Social Housing Development in Northern Ireland: Who's Counting?
Question: What do you get when you compare data published by NI's official statistical agency against Housing Executive figures? Answer: More questions.In its analysis and reporting of social housing need, PPR rely upon data from the relevant body, the Northern Ireland Housing Executive. In trying to chart growing housing need against new social housing earlier this year, though, PPR turned initially to a what seemed an authoritative, uncontroversial and handy data set published by NISRA on 16 November 2022, in the ‘Housing’ section of its NI: In Profile resource pack. Basic analysis of that information indicated that on average 941 new social homes had been built each year between 2010 and 2021.
In recent months, Housing Executive personnel noted and queried PPR’s use of that statistic. We explained where we’d found it and asked, in the event that Housing Executive data was different, that they help us understand any discrepancy.
NIHE figures for new build social housing, when they came, were in fact significantly different from the NISRA ones (which it turned out were based on Building Control reporting, via the Department of Finance). NIHE pointed out that the timescale of this reporting would be different; and also that Building Control may at times be unaware of instances in which private developers build what end up as social homes; all the same, the differences were staggering. NIHE data showed an average of 1,046 new build social homes completed each year between 2010 and 2021 – 11% higher than the average of the NISRA figures. Even more significantly, NIHE’s total social housing ‘completions’ (which include, in addition to new build social homes, a range of other categories) amounted to on average 1,429 homes per year over the same time period – half again the average given by the NISRA figures.
Image caption: NISRA and NIHE datasets relating to yearly social housing provision
The NIHE ‘social housing completions’ data includes – on top of newly built social homes – those acquired ‘off the shelf’ or as ‘existing satisfactory purchases’, as well as homes where ‘rehabilitation’ or ‘re-improvement’ works were completed. When, in May of this year, a range of media outlets reported that Northern Ireland had ‘smashed its delivery targets’ by completing 1,449 social homes, the articles didn’t clarify how many of those completed works were to already-existing social homes (potentially, according to the FOI figures, over 100), or what the figures meant in terms of overall net social housing gain for the year – not the fault of journalists, but just because that information wasn’t available. And in the face of over 45,100 NI households on the waiting list – more than half of them officially recognised as homeless – maybe those details don’t matter.
Then again – with the social housing budget facing cuts despite the ever-rising number of people living with acute unmet housing need – maybe absolute clarity about the figures and what they represent does matter, now more than ever.
This confusion over how many new social homes there are at the end of any given year’s work isn’t the only murky area we’ve come across while trying to understand how our housing system works. Another example: the Housing Executive’s Social Housing Development Programme table of new social housing schemes lists new developments by Local Government District and Parliamentary Constituency – sensible on the face of it, except for the fact that the numbers of households on the waiting list, in housing stress and with FDA homeless status are tracked under wholly different, apparently unmatching geographical categories (eg Common Landlord Area, Housing Need Area).

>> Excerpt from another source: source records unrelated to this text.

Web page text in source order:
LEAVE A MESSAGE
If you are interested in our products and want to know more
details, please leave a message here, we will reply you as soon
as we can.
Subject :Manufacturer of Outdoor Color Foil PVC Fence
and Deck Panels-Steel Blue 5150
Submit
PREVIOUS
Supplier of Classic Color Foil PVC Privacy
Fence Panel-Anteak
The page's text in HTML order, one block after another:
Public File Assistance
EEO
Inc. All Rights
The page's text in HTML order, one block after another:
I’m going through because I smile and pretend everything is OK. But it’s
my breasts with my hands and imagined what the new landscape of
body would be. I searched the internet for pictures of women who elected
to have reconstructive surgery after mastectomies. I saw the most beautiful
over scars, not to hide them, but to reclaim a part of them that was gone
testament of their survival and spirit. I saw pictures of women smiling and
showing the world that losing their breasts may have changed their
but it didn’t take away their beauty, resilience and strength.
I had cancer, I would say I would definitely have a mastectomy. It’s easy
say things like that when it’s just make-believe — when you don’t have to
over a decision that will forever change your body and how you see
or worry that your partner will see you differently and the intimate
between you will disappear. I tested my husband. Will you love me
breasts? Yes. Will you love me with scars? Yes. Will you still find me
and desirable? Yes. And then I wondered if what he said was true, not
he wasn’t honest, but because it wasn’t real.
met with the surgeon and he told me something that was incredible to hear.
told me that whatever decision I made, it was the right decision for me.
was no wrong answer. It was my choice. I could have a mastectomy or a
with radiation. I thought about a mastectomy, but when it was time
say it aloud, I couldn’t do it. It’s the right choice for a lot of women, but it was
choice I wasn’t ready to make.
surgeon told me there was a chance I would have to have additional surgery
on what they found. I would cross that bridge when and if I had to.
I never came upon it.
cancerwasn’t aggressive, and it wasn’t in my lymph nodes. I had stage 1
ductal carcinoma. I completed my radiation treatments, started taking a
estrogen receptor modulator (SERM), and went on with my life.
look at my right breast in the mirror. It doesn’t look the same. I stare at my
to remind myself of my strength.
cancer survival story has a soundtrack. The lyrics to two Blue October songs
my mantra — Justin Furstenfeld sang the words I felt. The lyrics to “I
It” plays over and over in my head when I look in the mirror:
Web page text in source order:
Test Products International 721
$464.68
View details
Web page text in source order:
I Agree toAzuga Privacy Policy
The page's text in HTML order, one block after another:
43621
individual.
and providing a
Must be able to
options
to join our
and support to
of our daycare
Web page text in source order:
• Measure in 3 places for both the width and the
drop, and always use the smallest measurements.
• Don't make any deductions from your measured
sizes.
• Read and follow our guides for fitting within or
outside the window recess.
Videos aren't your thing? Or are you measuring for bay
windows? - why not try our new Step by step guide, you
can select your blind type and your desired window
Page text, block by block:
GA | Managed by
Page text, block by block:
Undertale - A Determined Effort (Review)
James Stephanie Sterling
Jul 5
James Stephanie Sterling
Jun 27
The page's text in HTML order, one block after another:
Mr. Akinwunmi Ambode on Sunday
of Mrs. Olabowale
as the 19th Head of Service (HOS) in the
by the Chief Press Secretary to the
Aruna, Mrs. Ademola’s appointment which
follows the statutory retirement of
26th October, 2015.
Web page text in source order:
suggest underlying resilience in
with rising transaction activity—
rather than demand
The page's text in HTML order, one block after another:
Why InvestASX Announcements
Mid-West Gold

The lack of ground for comparing the two data sets, need and provision, raises the question of how much weight is actually given to levels of local housing need in decision making around what social housing schemes are built, and where.

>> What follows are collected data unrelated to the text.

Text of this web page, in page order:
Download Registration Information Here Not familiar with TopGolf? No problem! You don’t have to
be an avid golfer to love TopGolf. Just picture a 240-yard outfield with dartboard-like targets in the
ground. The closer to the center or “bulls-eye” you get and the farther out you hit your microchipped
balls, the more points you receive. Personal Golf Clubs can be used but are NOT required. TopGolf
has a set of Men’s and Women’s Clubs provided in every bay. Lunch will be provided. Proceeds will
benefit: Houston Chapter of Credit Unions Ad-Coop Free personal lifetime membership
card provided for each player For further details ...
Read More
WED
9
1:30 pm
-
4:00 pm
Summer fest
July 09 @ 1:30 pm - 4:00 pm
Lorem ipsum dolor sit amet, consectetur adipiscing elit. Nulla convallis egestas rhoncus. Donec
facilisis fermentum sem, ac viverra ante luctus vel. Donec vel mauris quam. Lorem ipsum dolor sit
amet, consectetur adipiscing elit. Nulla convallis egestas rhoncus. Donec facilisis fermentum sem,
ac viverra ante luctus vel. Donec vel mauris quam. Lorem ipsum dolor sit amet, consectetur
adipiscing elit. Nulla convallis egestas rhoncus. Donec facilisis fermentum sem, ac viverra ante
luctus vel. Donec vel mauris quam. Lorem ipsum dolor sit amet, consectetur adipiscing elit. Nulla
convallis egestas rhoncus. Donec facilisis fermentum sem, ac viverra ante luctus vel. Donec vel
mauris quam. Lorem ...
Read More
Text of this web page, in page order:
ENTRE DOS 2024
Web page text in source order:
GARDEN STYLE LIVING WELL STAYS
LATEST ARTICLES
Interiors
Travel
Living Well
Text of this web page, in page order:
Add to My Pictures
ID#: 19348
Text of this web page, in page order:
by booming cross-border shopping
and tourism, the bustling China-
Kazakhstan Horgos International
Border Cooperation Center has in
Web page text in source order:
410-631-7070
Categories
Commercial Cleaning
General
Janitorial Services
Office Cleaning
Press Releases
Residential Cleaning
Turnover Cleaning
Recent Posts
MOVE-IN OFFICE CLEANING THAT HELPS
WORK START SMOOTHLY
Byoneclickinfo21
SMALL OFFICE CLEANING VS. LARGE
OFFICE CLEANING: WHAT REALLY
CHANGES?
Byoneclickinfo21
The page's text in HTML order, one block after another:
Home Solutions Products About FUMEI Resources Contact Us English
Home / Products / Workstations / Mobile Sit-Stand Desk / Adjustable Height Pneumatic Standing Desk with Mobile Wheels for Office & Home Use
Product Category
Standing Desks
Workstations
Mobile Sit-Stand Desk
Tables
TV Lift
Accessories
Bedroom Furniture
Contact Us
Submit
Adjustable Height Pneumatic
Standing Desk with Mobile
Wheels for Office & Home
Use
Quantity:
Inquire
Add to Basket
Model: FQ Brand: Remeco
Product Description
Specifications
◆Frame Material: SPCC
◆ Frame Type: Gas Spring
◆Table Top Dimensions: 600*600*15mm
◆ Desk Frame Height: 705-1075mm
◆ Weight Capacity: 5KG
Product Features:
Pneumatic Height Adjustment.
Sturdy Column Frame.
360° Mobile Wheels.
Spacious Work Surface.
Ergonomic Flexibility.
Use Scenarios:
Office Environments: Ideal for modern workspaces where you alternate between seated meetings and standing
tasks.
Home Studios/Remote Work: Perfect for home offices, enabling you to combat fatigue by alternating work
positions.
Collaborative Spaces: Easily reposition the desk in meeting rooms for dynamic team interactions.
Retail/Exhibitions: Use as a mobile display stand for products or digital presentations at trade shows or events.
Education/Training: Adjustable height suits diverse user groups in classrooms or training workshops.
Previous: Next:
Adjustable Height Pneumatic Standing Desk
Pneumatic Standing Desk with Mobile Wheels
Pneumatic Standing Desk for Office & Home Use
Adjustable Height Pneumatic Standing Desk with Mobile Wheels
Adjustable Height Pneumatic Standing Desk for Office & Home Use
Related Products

This means that any progress in building new social homes in a given area can’t be set – at least by the general public – against the number of local families in need. The degree to which social homes are or aren’t provided in the areas where they are most needed also can’t be easily tracked. The lack of ground for comparing the two data sets, need and provision, raises the question of how much weight is actually given to levels of local housing need in decision making around what social housing schemes are built, and where. Surely it would make sense for housing need data to match up with housing provision data, and vice versa?

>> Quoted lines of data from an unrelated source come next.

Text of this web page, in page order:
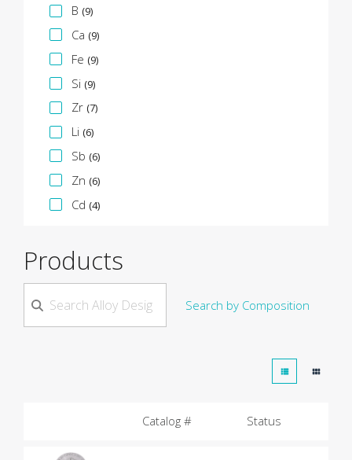
B (9)
Ca (9)
Fe (9)
Si (9)
Zr (7)
Li (6)
Sb (6)
Zn (6)
Cd (4)
Products
Search by Composition
Catalog # Status
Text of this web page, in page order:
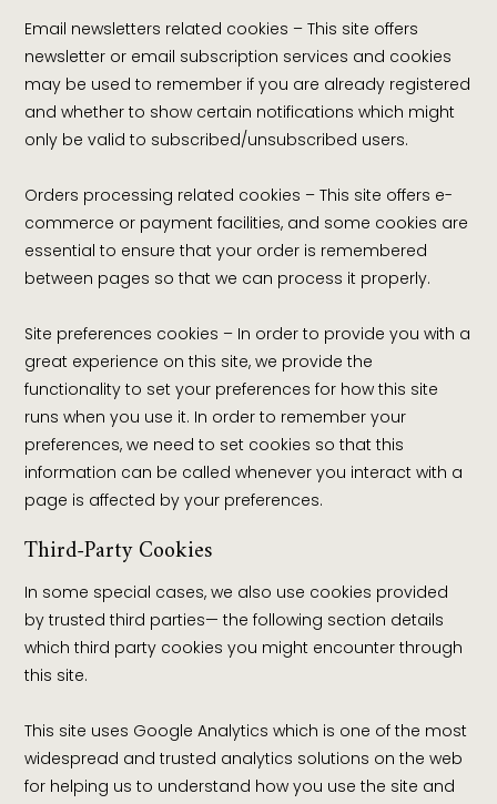
Email newsletters related cookies – This site offers
newsletter or email subscription services and cookies
may be used to remember if you are already registered
and whether to show certain notifications which might
only be valid to subscribed/unsubscribed users.
Orders processing related cookies – This site offers e-
commerce or payment facilities, and some cookies are
essential to ensure that your order is remembered
between pages so that we can process it properly.
Site preferences cookies – In order to provide you with a
great experience on this site, we provide the
functionality to set your preferences for how this site
runs when you use it. In order to remember your
preferences, we need to set cookies so that this
information can be called whenever you interact with a
page is affected by your preferences.
Third-Party Cookies
In some special cases, we also use cookies provided
by trusted third parties— the following section details
which third party cookies you might encounter through
this site.
This site uses Google Analytics which is one of the most
widespread and trusted analytics solutions on the web
for helping us to understand how you use the site and
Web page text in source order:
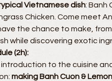
Vietnamese dish: Banh
Chicken. Come meet
the chance to make,
while discovering exotic
(2h):
to the cuisine
making Banh Cuon &
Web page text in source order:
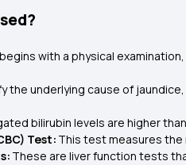
with a physical
underlying cause of jaundice,
bilirubin levels are higher
Test: This test measures the
These are liver function tests
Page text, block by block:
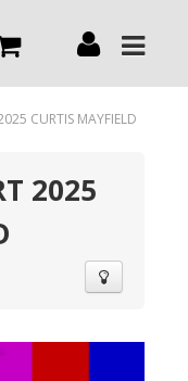
CURTIS MAYFIELD
2025
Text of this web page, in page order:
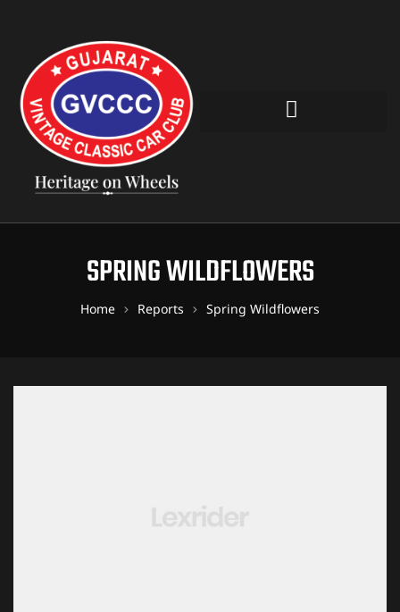
SPRING WILDFLOWERS
Home Reports Spring Wildflowers
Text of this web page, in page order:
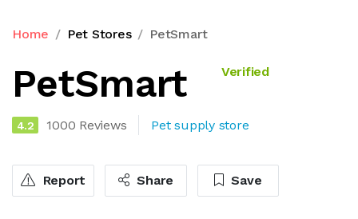
Home Pet Stores PetSmart
PetSmart Verified
4.2 1000 Reviews Pet supply store
Report Share Save
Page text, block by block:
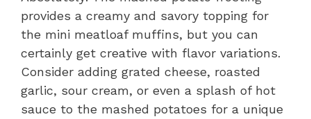
provides a creamy and savory topping for
the mini meatloaf muffins, but you can
certainly get creative with flavor variations.
Consider adding grated cheese, roasted
garlic, sour cream, or even a splash of hot
sauce to the mashed potatoes for a unique
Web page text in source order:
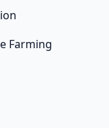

Belfast’s new Local Development Plan strategy, and in particular its HOU5 policy (which mandates that 20% of all new residential developments of five or more units include 20% ‘affordable’ (ie, social, co-owned or intermediate) housing) make transparency all the more essential. Belfast City Council and developers - with input from the Housing Executive - will be deciding what type of new builds meet the new ‘affordable housing’ requirement, wherever they happen to be building. With so many households struggling to find or keep a home, and with housing-related stress impacting every aspect of so many lives, the promise of more ‘affordable’ homes is a lifeline. Whether that promise lives up to its potential is of tremendous public importance – but how will we know?